Workload example: Containerised web service - AWS Prescriptive Guidance

Workload example: Containerised web service

This workload is an example of Theme 2: Manage immutable infrastructure through secure pipelines.

The web service runs on Amazon ECS and uses a database in Amazon RDS. The application team defines these resources in an AWS CloudFormation template. Containers are created with EC2 Image Builder and stored in Amazon ECR. The application team deploys changes to the system through AWS CodePipeline. This pipeline is restricted to the application team. When the application team makes a pull request for the code repository, the two-person rule is used.

For this workload, the application team takes the following actions to address the Essential Eight strategies.

Application control

Patch applications

  • The application team enables scanning for Amazon ECR container images in Amazon Inspector and configures alerts for deprecated or vulnerable libraries.

  • The application team automates their responses to Amazon Inspector findings. New findings initiate their deployment pipeline through an Amazon EventBridge trigger, and CodePipeline is the target.

  • The application team enables AWS Config to track AWS resources for asset discovery.

Restrict administrative privileges

  • The application team is already restricting access to production deployments through an approval rule on their deployment pipeline.

  • The application team relies on the centralised cloud team's identity federation for rotation of credentials and centralised logging.

  • The application team creates a CloudTrail trail and CloudWatch filters.

  • The application team sets up Amazon SNS alerts for CodePipeline deployments and CloudFormation stack deletions.

Patch operating systems

  • The application team enables scanning for Amazon ECR container images in Amazon Inspector and configures alerts for OS patch updates.

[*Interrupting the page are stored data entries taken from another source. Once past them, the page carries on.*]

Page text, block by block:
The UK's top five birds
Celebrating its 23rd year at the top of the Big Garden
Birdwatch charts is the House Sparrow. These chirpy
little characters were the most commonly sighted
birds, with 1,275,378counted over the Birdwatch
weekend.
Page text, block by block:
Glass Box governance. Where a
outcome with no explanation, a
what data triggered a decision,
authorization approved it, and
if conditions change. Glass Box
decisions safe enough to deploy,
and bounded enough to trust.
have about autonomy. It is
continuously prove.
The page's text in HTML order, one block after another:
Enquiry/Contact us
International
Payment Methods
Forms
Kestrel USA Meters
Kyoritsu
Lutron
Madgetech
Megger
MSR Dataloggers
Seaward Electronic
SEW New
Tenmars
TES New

  • The application team automates their response to Amazon Inspector findings. New findings initiate their deployment pipeline through an EventBridge trigger, and CodePipeline is the target.

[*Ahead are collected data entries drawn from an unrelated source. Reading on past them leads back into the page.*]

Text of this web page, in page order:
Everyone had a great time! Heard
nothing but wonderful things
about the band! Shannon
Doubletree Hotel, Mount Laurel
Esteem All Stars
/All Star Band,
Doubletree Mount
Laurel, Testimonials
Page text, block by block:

  • The application team subscribes to Amazon RDS event notifications so that they are informed about updates. They make a risk-based decision with their business owner about whether to apply these updates manually or let Amazon RDS apply them automatically.

  • The application team configures the Amazon RDS instance to be a multi-Availability Zone cluster in order to reduce the impact of maintenance events.

Multi-factor authentication

  • The application team relies on the centralised identity federation solution described in the Core architecture section. This solution enforces MFA, logs authentications, and alerts on or automatically responds to suspicious MFA events.

Regular backups

  • The application team configures AWS Backup to automate backup of the data their Amazon RDS cluster.

  • The application team stores CloudFormation templates in a code repository.

  • The application team develops an automated pipeline to create a copy of their workload in another Region and run automated tests (AWS blog post). After the automated tests run, the pipeline destroys the stack. This pipeline automatically runs once a month and validates the effectiveness of the recovery procedures.